▶ What is needed
Which lines of the entries contain the string "Additionally"? Copy each of them.
"""
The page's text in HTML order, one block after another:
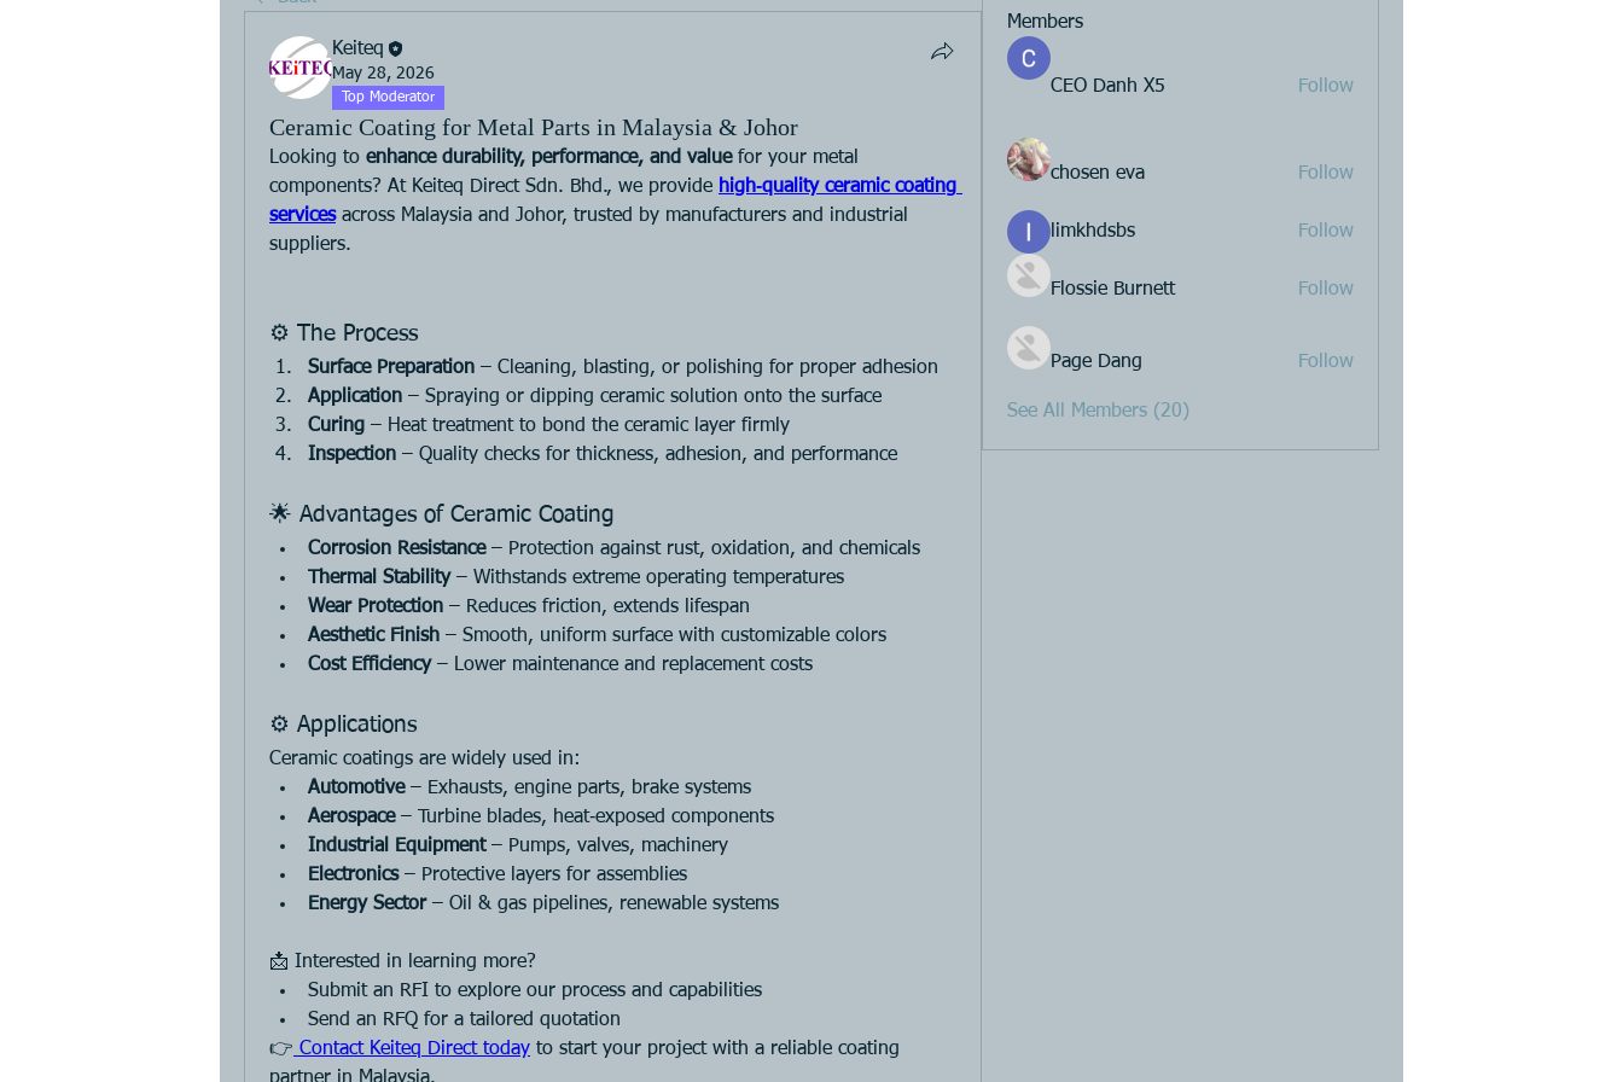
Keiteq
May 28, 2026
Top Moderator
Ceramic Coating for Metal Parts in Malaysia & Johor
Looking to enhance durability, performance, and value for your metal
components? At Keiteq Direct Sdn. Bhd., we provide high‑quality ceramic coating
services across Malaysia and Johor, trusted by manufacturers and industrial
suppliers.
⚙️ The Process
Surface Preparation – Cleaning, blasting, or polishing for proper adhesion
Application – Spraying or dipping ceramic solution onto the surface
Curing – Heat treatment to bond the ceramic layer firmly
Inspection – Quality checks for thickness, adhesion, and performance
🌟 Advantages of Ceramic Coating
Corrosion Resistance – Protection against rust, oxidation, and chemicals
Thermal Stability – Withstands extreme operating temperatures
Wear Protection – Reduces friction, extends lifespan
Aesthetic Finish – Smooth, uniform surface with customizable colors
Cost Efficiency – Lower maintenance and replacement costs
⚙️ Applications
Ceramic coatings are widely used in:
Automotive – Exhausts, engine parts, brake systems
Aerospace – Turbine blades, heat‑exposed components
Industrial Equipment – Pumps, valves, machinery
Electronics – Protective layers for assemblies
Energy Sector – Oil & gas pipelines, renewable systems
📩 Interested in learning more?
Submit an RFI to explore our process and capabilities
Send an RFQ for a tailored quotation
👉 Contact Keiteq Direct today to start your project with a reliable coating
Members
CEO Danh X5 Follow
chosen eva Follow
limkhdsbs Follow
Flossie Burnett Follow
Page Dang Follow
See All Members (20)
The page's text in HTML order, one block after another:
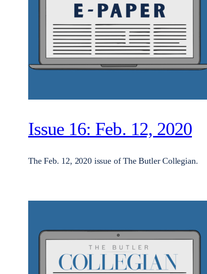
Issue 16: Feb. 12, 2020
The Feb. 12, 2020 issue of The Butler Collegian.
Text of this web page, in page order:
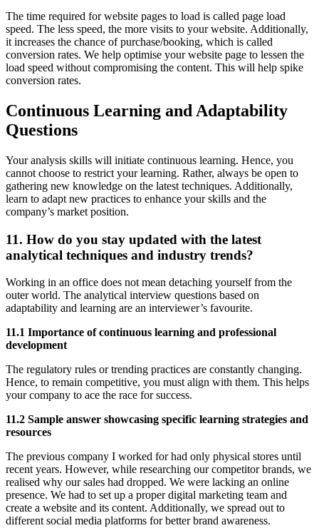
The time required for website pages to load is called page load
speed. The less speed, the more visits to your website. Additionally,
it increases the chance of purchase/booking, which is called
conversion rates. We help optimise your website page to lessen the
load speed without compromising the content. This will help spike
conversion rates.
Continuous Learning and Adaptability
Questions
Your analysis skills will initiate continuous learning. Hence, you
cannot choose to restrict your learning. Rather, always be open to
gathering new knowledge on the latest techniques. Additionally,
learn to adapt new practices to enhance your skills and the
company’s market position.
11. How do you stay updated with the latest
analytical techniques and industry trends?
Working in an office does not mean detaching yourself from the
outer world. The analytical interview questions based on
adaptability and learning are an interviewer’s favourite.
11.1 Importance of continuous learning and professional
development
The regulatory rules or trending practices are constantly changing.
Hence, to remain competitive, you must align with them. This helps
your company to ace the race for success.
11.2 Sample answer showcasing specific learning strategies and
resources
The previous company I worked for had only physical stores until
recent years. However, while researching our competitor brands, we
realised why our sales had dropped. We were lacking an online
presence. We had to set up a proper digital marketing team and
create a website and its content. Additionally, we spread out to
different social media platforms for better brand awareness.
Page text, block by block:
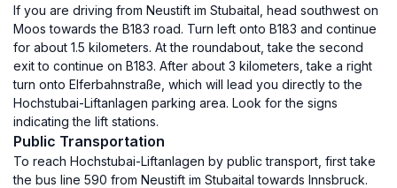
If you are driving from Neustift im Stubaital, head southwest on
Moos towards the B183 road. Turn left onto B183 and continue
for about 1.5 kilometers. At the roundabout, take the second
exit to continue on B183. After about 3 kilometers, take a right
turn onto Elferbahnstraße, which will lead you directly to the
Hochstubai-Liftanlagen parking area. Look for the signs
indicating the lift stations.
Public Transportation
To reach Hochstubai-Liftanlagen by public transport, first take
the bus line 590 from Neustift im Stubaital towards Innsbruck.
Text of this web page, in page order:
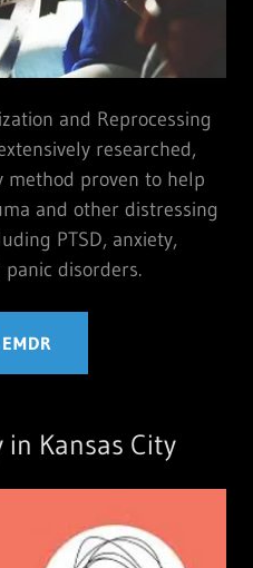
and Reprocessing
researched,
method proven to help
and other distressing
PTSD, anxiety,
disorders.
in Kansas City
"""
▶ Solution to this exercise
speed. The less speed, the more visits to your website. Additionally,
gathering new knowledge on the latest techniques. Additionally,
create a website and its content. Additionally, we spread out to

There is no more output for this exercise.